╭─ EXTRACTED INFORMATION

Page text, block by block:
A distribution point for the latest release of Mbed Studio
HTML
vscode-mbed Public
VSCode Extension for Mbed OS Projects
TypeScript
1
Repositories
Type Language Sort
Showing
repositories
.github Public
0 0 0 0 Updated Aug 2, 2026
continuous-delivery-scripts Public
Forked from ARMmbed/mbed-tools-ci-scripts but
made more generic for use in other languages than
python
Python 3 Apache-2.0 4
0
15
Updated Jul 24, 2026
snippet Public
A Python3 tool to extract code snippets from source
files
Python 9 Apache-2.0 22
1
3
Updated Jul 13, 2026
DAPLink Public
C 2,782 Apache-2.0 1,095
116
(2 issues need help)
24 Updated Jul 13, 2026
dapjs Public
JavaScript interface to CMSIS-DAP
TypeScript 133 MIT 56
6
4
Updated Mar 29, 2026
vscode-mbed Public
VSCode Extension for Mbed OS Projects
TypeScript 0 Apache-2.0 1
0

╰─

For this exercise, write out all of the data exactly.

Page text, block by block:
A distribution point for the latest release of Mbed Studio
HTML
vscode-mbed Public
VSCode Extension for Mbed OS Projects
TypeScript
1
Repositories
Type Language Sort
Showing
repositories
.github Public
0 0 0 0 Updated Aug 2, 2026
continuous-delivery-scripts Public
Forked from ARMmbed/mbed-tools-ci-scripts but
made more generic for use in other languages than
python
Python 3 Apache-2.0 4
0
15
Updated Jul 24, 2026
snippet Public
A Python3 tool to extract code snippets from source
files
Python 9 Apache-2.0 22
1
3
Updated Jul 13, 2026
DAPLink Public
C 2,782 Apache-2.0 1,095
116
(2 issues need help)
24 Updated Jul 13, 2026
dapjs Public
JavaScript interface to CMSIS-DAP
TypeScript 133 MIT 56
6
4
Updated Mar 29, 2026
vscode-mbed Public
VSCode Extension for Mbed OS Projects
TypeScript 0 Apache-2.0 1
0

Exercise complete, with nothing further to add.